> Task to complete: Skip the images and return the records below exactly.

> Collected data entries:
○ ○ ○ ○ ○
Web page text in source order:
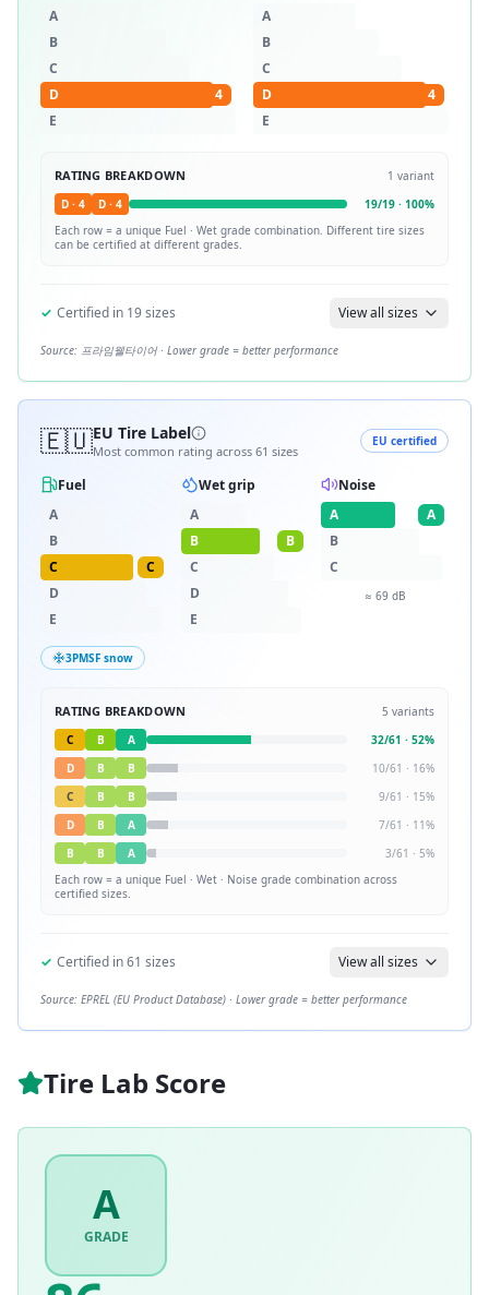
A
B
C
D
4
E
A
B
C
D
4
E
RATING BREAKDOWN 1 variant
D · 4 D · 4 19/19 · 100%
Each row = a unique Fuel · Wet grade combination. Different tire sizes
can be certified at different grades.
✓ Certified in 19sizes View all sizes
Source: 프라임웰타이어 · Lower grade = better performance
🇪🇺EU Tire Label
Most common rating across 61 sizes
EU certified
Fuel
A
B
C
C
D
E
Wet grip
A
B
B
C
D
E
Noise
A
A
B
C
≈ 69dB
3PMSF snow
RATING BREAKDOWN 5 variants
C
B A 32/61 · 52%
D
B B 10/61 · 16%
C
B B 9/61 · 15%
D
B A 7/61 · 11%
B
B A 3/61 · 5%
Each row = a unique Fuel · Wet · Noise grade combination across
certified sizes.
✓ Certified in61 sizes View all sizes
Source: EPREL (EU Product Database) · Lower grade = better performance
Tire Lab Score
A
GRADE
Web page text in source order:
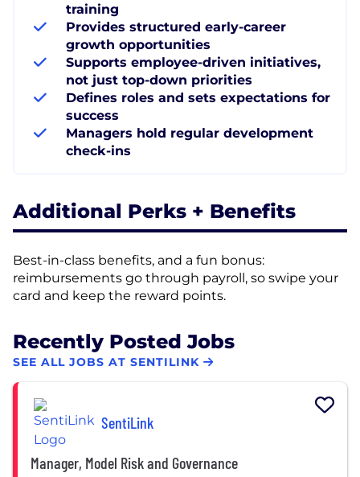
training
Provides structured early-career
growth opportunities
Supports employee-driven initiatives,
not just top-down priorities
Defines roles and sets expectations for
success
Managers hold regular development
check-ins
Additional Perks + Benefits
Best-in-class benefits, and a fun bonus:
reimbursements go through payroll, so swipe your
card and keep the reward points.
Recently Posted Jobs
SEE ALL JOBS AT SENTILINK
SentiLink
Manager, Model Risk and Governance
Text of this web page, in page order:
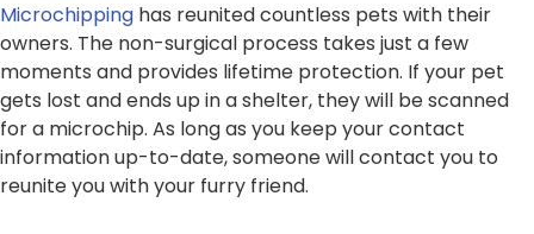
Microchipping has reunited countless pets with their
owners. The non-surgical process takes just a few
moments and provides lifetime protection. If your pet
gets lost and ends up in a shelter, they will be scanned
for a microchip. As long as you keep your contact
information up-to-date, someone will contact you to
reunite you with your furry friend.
○ ○ ○ ○ ○
> Solution for this exercise:
Web page text in source order:
A
B
C
D
4
E
A
B
C
D
4
E
RATING BREAKDOWN 1 variant
D · 4 D · 4 19/19 · 100%
Each row = a unique Fuel · Wet grade combination. Different tire sizes
can be certified at different grades.
✓ Certified in 19sizes View all sizes
Source: 프라임웰타이어 · Lower grade = better performance
🇪🇺EU Tire Label
Most common rating across 61 sizes
EU certified
Fuel
A
B
C
C
D
E
Wet grip
A
B
B
C
D
E
Noise
A
A
B
C
≈ 69dB
3PMSF snow
RATING BREAKDOWN 5 variants
C
B A 32/61 · 52%
D
B B 10/61 · 16%
C
B B 9/61 · 15%
D
B A 7/61 · 11%
B
B A 3/61 · 5%
Each row = a unique Fuel · Wet · Noise grade combination across
certified sizes.
✓ Certified in61 sizes View all sizes
Source: EPREL (EU Product Database) · Lower grade = better performance
Tire Lab Score
A
GRADE
Web page text in source order:
training
Provides structured early-career
growth opportunities
Supports employee-driven initiatives,
not just top-down priorities
Defines roles and sets expectations for
success
Managers hold regular development
check-ins
Additional Perks + Benefits
Best-in-class benefits, and a fun bonus:
reimbursements go through payroll, so swipe your
card and keep the reward points.
Recently Posted Jobs
SEE ALL JOBS AT SENTILINK
SentiLink
Manager, Model Risk and Governance
Text of this web page, in page order:
Microchipping has reunited countless pets with their
owners. The non-surgical process takes just a few
moments and provides lifetime protection. If your pet
gets lost and ends up in a shelter, they will be scanned
for a microchip. As long as you keep your contact
information up-to-date, someone will contact you to
reunite you with your furry friend.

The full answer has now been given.